Met wat rekenen, het weglaten van de tent, de keuken en wat extra reisgidsen en boeken zou ik ook wel afkunnen met 2 zijtassen, maar die tweede bidon doe ik voor geen geld weg. Ik maak de beste man zo goed als het gaat duidelijk dat ik onderweg ben vanuit Nederland en na Santiago nog verder reis naar het zuiden. Na een naar mijn idee geslaagde poging zie ik weer een lichte glimlach op zijn gezicht verschijnen en wenst hij mij een ‘bon Camino’ wat goede reis betekend. Over de slippers begin ik maar niet meer.
Wat het is weet ik niet. Misschien dat de berg van gisteren nog in de benen zit of omdat het ruim 30 graden is zonder kans op schaduw, maar ik voel iedere meter die ik klim. Ik drink liters cola en zwoeg meter voor meter de berg op om uiteindelijk nat van het zweet en met trillende beentjes op de top aan te komen.
Wat volgt maakt dan toch alles weer goed, deze afdaling is zo mogelijk nog mooier dan de vorige. Deels doordat de weg geleidelijk daalt en ik niet constant in de remmen hoef te knijpen. En ook omdat de weg hier een stuk beter is zodat ik niet constant het asfalt in de gaten hoef te houden voor gaten, maar ik ook meer kan genieten van het uitzicht onderweg.
Ik fiets nog een stuk door en haal ondanks dat ik de hoop al een beetje had opgegeven toch nog de camping in Portomarin. Ik kom wel gebroken aan.
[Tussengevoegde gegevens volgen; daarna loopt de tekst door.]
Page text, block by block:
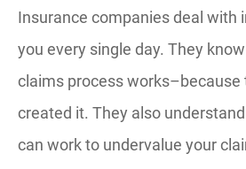
Insurance companies deal with
you every single day. They
claims process works–because
created it. They also
can work to undervalue your
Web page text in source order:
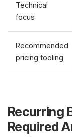
Technical
focus
Recommended
pricing tooling
Recurring
Required
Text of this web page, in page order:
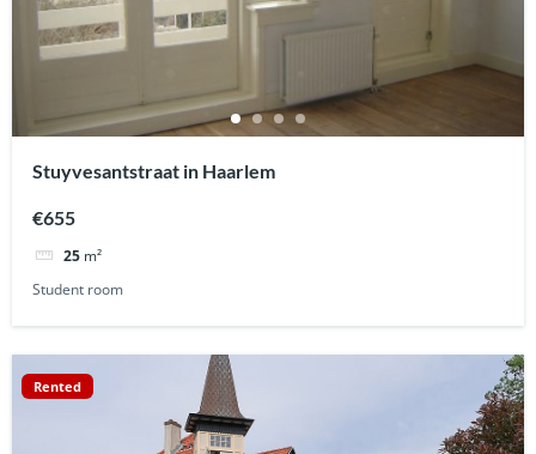
Stuyvesantstraat in Haarlem
€655
25 m²
Student room
Rented
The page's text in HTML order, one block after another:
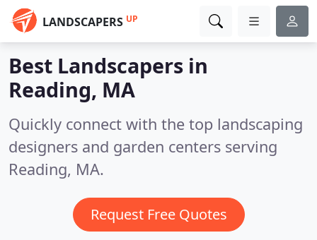
LANDSCAPERS UP
Best Landscapers in
Reading, MA
Quickly connect with the top landscaping
designers and garden centers serving
Reading, MA.
Request Free Quotes
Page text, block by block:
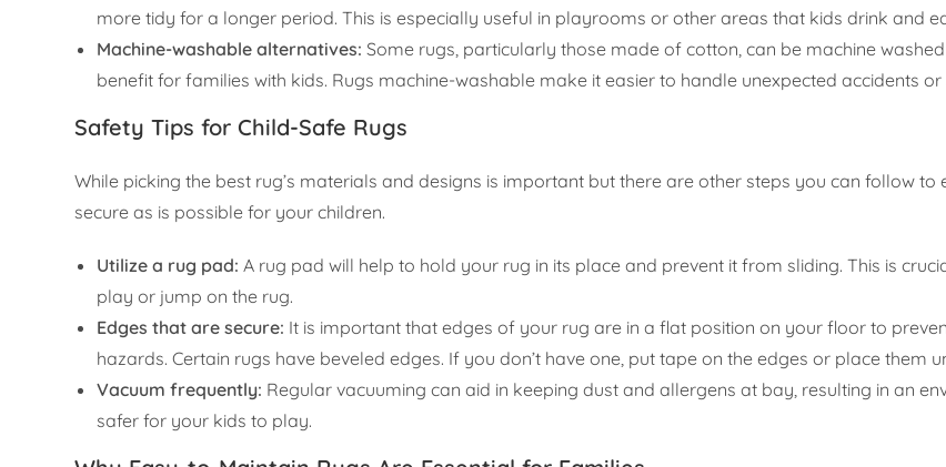
more tidy for a longer period. This is especially useful in playrooms or other areas that kids drink and
Machine-washable alternatives: Some rugs, particularly those made of cotton, can be machine
benefit for families with kids. Rugs machine-washable make it easier to handle unexpected accidents or
Safety Tips for Child-Safe Rugs
While picking the best rug’s materials and designs is important but there are other steps you can follow to
secure as is possible for your children.
Utilize a rug pad: A rug pad will help to hold your rug in its place and prevent it from sliding. This is
play or jump on the rug.
Edges that are secure: It is important that edges of your rug are in a flat position on your floor to
hazards. Certain rugs have beveled edges. If you don’t have one, put tape on the edges or place them
Vacuum frequently: Regular vacuuming can aid in keeping dust and allergens at bay, resulting in an
safer for your kids to play.
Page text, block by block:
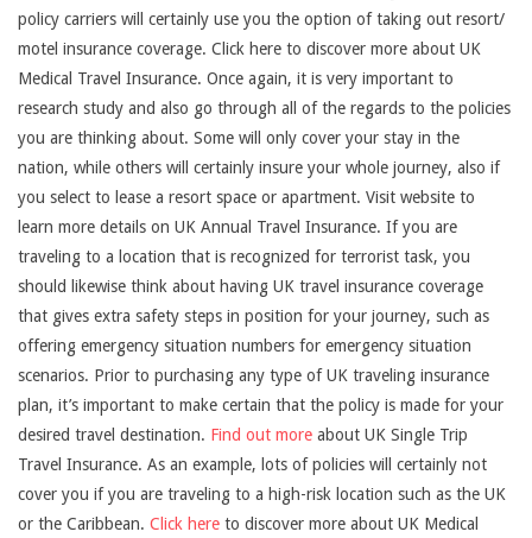
policy carriers will certainly use you the option of taking out resort/
motel insurance coverage. Click here to discover more about UK
Medical Travel Insurance. Once again, it is very important to
research study and also go through all of the regards to the policies
you are thinking about. Some will only cover your stay in the
nation, while others will certainly insure your whole journey, also if
you select to lease a resort space or apartment. Visit website to
learn more details on UK Annual Travel Insurance. If you are
traveling to a location that is recognized for terrorist task, you
should likewise think about having UK travel insurance coverage
that gives extra safety steps in position for your journey, such as
offering emergency situation numbers for emergency situation
scenarios. Prior to purchasing any type of UK traveling insurance
plan, it’s important to make certain that the policy is made for your
desired travel destination. Find out more about UK Single Trip
Travel Insurance. As an example, lots of policies will certainly not
cover you if you are traveling to a high-risk location such as the UK
or the Caribbean. Click here to discover more about UK Medical
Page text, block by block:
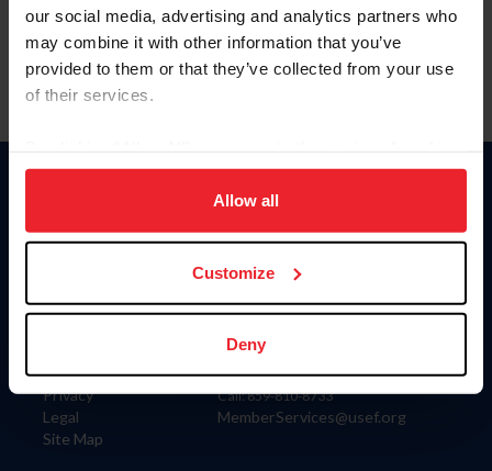
our social media, advertising and analytics partners who
may combine it with other information that you’ve
provided to them or that they’ve collected from your use
of their services.
on your device to enhance site navigation, to analyze site
usage, and improve member experience. Click
more information.
Allow all
Customize
Deny
Para leer esta página en español, haga clic aquí.
Information
Careers
Privacy
Legal
Site Map
Donate
US Equestrian
Contact
4001 Wing Commander Way
Lexington, KY 40511
Call: 859-810-8733
MemberServices@usef.org
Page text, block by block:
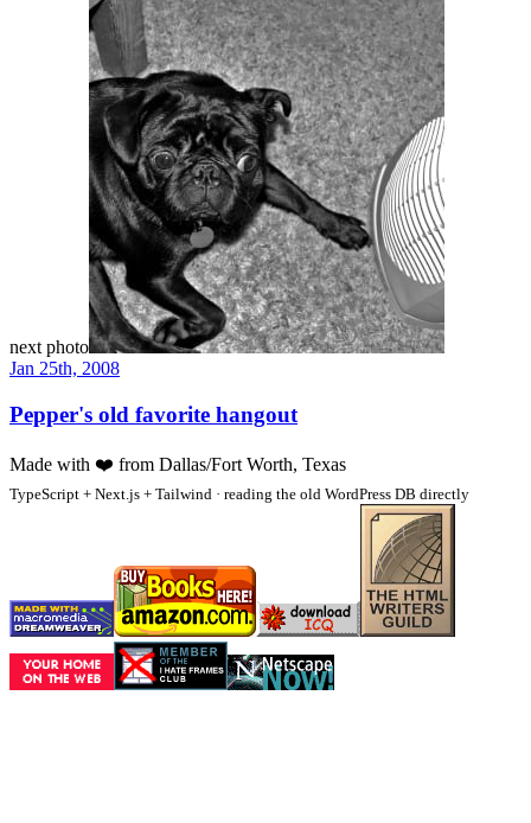
next photo
Jan 25th, 2008
Pepper's old favorite hangout
Made with ❤️ from Dallas/Fort Worth, Texas
TypeScript + Next.js + Tailwind · reading the old WordPress DB directly
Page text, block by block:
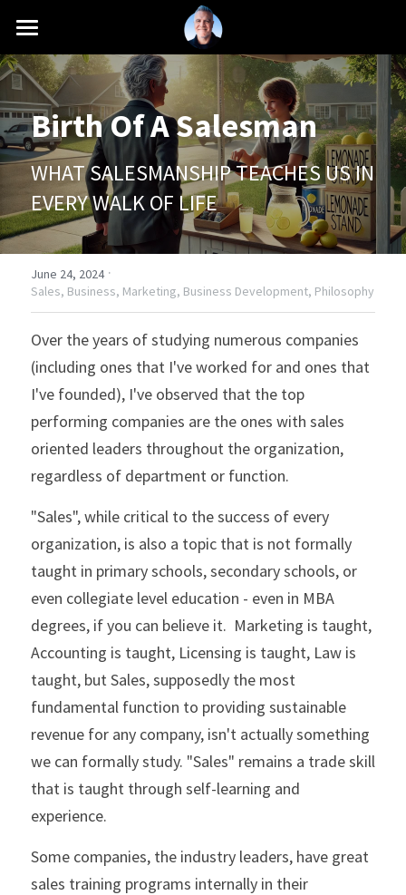
INTRO
MISSION
CAREER
SCHOOLS
PRESS
BLOG
+1 (661) 760-6216
contact@antonioferranti.com
Birth Of A Salesman
WHAT SALESMANSHIP TEACHES US IN
EVERY WALK OF LIFE
June 24, 2024·
Sales, Business, Marketing, Business Development, Philosophy
Over the years of studying numerous companies
(including ones that I've worked for and ones that
I've founded), I've observed that the top
performing companies are the ones with sales
oriented leaders throughout the organization,
regardless of department or function.
"Sales", while critical to the success of every
organization, is also a topic that is not formally
taught in primary schools, secondary schools, or
even collegiate level education - even in MBA
degrees, if you can believe it.  Marketing is taught,
Accounting is taught, Licensing is taught, Law is
taught, but Sales, supposedly the most
fundamental function to providing sustainable
revenue for any company, isn't actually something
we can formally study. "Sales" remains a trade skill
that is taught through self-learning and
experience.
Some companies, the industry leaders, have great
sales training programs internally in their
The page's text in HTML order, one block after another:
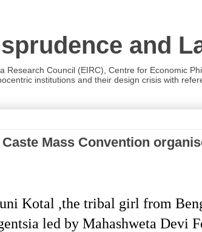
and
Council (EIRC), Centre for Economic
institutions and their design crisis with
Mass Convention
Kotal ,the tribal girl from
led by Mahashweta Devi
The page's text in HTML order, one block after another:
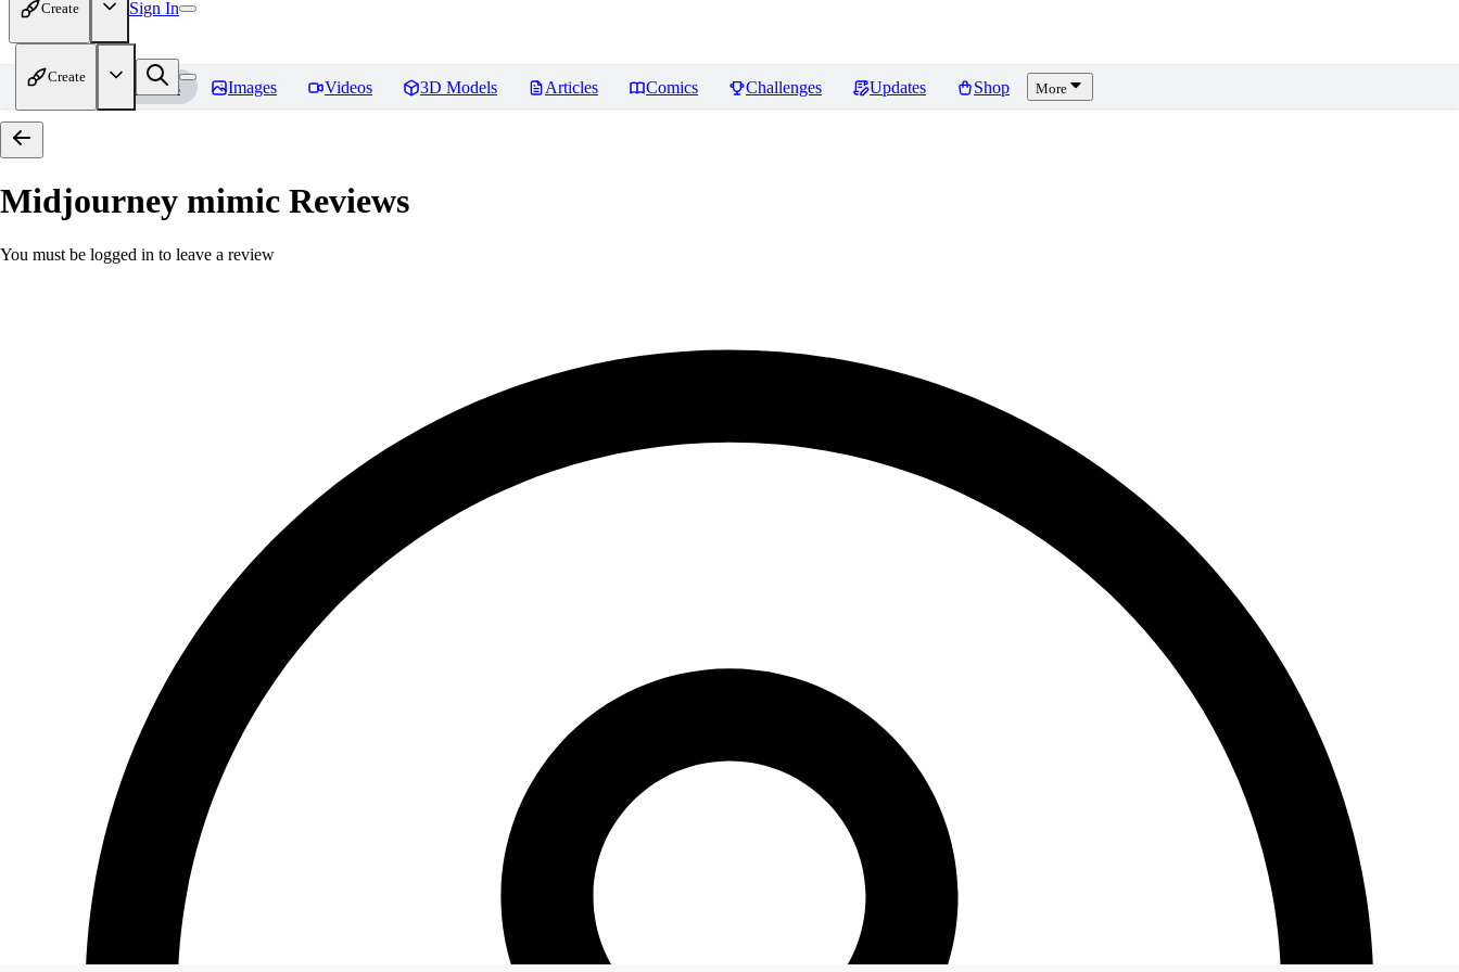
Create Sign In
Create
Home Models Images Videos 3D Models Articles Comics Challenges Updates Shop More
Midjourney mimic Reviews
You must be logged in to leave a review
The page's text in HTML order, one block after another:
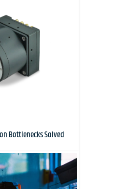
Bottlenecks Solved
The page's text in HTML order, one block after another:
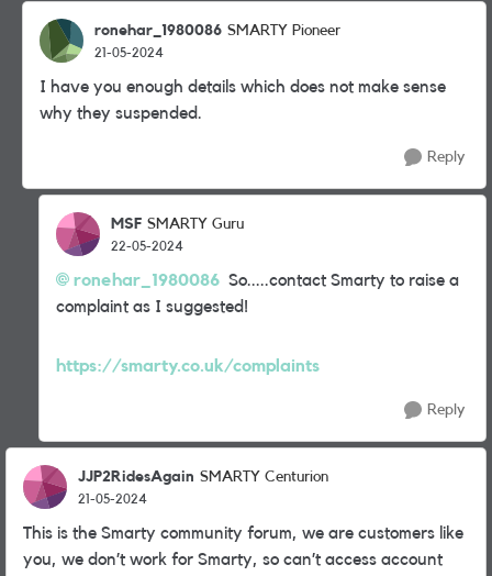
ronehar_1980086 SMARTY Pioneer
21-05-2024
I have you enough details which does not make sense
why they suspended.
Reply
MSF SMARTY Guru
22-05-2024
ronehar_1980086 So.....contact Smarty to raise a
complaint as I suggested!
https://smarty.co.uk/complaints
Reply
JJP2RidesAgain SMARTY Centurion
21-05-2024
This is the Smarty community forum, we are customers like
you, we don’t work for Smarty, so can’t access account
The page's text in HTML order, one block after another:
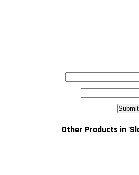
Other Products in
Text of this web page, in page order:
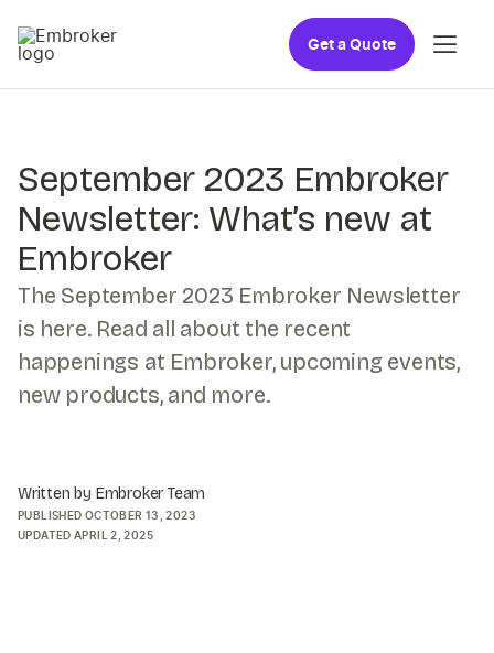
Get a Quote
September 2023 Embroker
Newsletter: What’s new at
Embroker
The September 2023 Embroker Newsletter
is here. Read all about the recent
happenings at Embroker, upcoming events,
new products, and more.
Written by Embroker Team
PUBLISHED OCTOBER 13, 2023
UPDATEDAPRIL 2, 2025
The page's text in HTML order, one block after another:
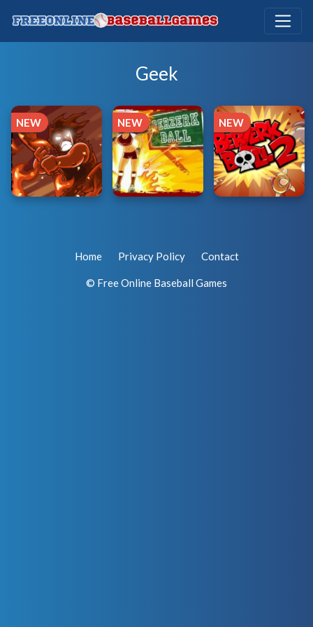
Geek
NEW NEW NEW
Home Privacy Policy Contact
© Free Online Baseball Games
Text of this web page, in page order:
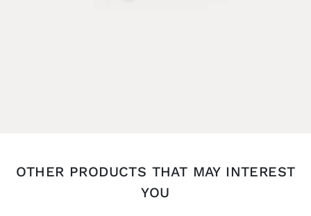
OTHER PRODUCTS THAT MAY INTEREST
YOU
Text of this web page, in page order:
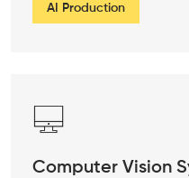
AI Production
Computer Vision
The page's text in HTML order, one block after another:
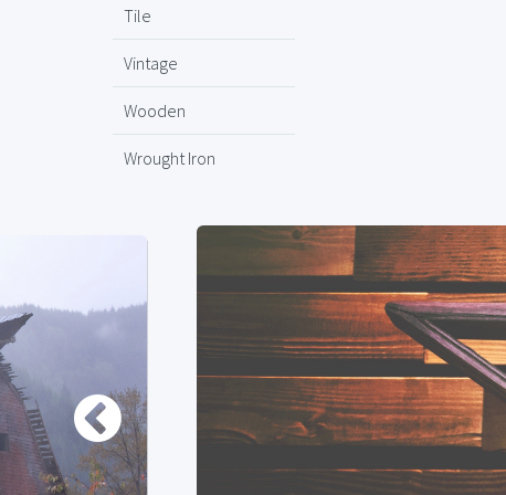
Tile
Vintage
Wooden
Wrought Iron
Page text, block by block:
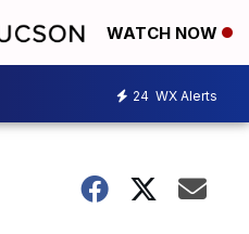
WATCH NOW
24 WX Alerts
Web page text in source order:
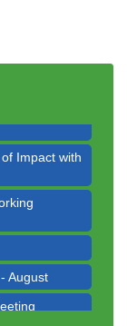
Meeting
Impact with
August
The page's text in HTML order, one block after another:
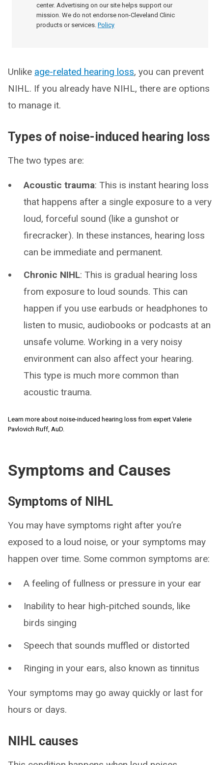
center. Advertising on our site helps support our
mission. We do not endorse non-Cleveland Clinic
products or services. Policy
Unlike age-related hearing loss, you can prevent
NIHL. If you already have NIHL, there are options
to manage it.
Types of noise-induced hearing loss
The two types are:
Acoustic trauma: This is instant hearing loss
that happens after a single exposure to a very
loud, forceful sound (like a gunshot or
firecracker). In these instances, hearing loss
can be immediate and permanent.
Chronic NIHL: This is gradual hearing loss
from exposure to loud sounds. This can
happen if you use earbuds or headphones to
listen to music, audiobooks or podcasts at an
unsafe volume. Working in a very noisy
environment can also affect your hearing.
This type is much more common than
acoustic trauma.
Learn more about noise-induced hearing loss from expert Valerie
Pavlovich Ruff, AuD.
Symptoms and Causes
Symptoms of NIHL
You may have symptoms right after you’re
exposed to a loud noise, or your symptoms may
happen over time. Some common symptoms are:
A feeling of fullness or pressure in your ear
Inability to hear high-pitched sounds, like
birds singing
Speech that sounds muffled or distorted
Ringing in your ears, also known as tinnitus
Your symptoms may go away quickly or last for
hours or days.
NIHL causes

2010/08/20 Portomarin/ Touro – De hele ochtend vraag ik me af of ik Santiago ga redden vandaag. De afstand is dezelfde als gisteren en vandaag zit er geen bergpas meer tussen. De route begint wel met een klim van 13 kilometer en dat is niet meteen heel hoopgevend. Halverwege de middag stort ik totaal in en moet ik een paar uur bijkomen in de schaduw onder een paar bomen.
Wanneer ik eindelijk de moed heb gevonden weer verder te gaan is het al half acht geweest en ik leg de laatste paar kilometers naar Touro af waar volgens de gids een pelgrimsopvang moet zitten. Daar aangekomen blijkt die er niet te zijn en er is ook nergens een hostel of hotel te vinden. Na wat navraag blijkt de eerste op zo’n 10 kilometer afstand te zitten. Omdat ik vandaag die 10 kilometer echt niet meer ga halen rij ik met moeite het dorpje uit en sla de eerste bosweg in die ik zie. 200 meter verder zet ik in 3 delen de tent op. Eerst de binnentent, even liggen, de bagage van de fiets, even liggen, matje opblazen en slaapzak uitpakken, even liggen en uiteindelijk zet ik de fiets nog op slot. De buitentent laat ik zitten vandaag.
Het begin van de avond was dan misschien een ramp, maar als ik midden in de nacht wakker word van konijntjes die rond de tent huppelen en ik de maan zie die door de bomen schijnt is alles weer goed en draai ik me nog een keer lekker om.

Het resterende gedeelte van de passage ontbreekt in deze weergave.